L'itinerario comprende la visita di

Porta Marzia principale accesso alla città per chi proveniva da Roma, segna l'ingresso in città della Via Amerina. La porta non si trova nella sua collocazione originaria in quanto venne spostata di circa 4,50 m da Antonio da San Gallo durante la costruzione della Rocca Paolina nel 1540-43. Presenta una notevole decorazione scultorea.

Arco d'Augusto la porta, affiancata da due torrioni a pianta trapezoidale conservati per circa 20 m di altezza, segna l'uscita della Via Amerina. Di aspetto più "massiccio" , rispetto a Porta Marzia, vuole sottolinare la sua funzione militare affacciandosi verso il territorio governato dagli Umbri.

Mura etrusche il perimetro completo delle mura si sviluppa per circa 3 chilometri. Lungo la cinta sono localizzate 7 porte. Tre "postierle", con funzione probabilmente di condotti di drenaggio, si aprono in corrispondenza dei tratti concavi del del percorso. La cinta nel suo complesso risale probabilmente al IV sec. a. C.. Le due porte pricipali, l'Arco di Augusto e Porta Marzia, risalgono invece agli anni centrali del III sec. a.C.

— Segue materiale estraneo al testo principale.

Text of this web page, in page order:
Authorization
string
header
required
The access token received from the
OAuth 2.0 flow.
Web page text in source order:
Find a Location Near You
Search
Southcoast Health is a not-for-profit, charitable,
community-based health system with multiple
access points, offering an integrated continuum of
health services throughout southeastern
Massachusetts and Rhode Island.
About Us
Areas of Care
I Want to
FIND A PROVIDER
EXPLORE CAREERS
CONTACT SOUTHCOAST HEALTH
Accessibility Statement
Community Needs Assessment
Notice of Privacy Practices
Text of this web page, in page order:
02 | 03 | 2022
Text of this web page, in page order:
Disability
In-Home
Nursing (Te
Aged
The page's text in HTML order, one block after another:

Tempo di percorrenza 2 ore circa (i tempi possono essere adattati alle esigenze del gruppo)

Consigliamo di includere nell’itinerario la visita al Museo Archeologico Nazionale dell’Umbria di Perugia o agli scavi sotto la Cattedrale della città

Per approfondire

MUSEI

Museo Archeologico Nazionale dell'Umbria allestito nell'ex convento di San Domenico, proprio accanto all'omonima chiesa, raccoglie reperti provenienti da tutta la regione. Di recente allestimento la sala con i bronzi di San Mariano e le sale dedicate alle urne della fmiglia etrusca de Cacni, frutto di un recente sequestro.

Scavi della Cattedrale di San Lorenzo percorso di visita sotterraneo in cui è possibile ammirare una parte della Perugia etrusca altrimenti non visibile.

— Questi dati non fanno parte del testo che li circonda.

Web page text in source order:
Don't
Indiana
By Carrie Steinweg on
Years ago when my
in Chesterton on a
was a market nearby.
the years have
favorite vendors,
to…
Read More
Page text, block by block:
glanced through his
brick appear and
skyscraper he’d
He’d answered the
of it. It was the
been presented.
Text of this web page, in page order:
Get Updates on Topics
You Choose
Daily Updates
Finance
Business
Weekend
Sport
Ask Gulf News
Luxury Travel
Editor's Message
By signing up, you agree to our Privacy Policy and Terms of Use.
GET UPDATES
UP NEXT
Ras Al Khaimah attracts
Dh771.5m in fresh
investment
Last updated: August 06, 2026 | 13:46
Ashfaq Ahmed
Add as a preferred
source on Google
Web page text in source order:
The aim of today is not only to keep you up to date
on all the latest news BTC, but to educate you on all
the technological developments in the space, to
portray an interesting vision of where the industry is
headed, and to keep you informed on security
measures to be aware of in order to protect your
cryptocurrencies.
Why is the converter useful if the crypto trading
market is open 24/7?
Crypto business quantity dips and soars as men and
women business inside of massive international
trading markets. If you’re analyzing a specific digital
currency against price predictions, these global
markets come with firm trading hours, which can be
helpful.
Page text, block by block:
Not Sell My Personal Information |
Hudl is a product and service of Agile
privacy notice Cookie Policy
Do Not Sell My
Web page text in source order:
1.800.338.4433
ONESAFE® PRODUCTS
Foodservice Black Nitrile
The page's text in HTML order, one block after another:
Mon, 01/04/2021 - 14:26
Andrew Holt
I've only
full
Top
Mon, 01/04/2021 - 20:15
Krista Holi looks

Pozzo Etrusco opera a carattere pubblico è la più monumentale tra le infrastrutture idriche della città. Rispetto al piano antico è profondo 30 m. Ha un diametro di 5,6 m nella parte alta che si restringe a 3 nel settore inferiore. Venne realizzato nel corso del III sec. a.C. all'interno del progetto di monumentalizzazione della città.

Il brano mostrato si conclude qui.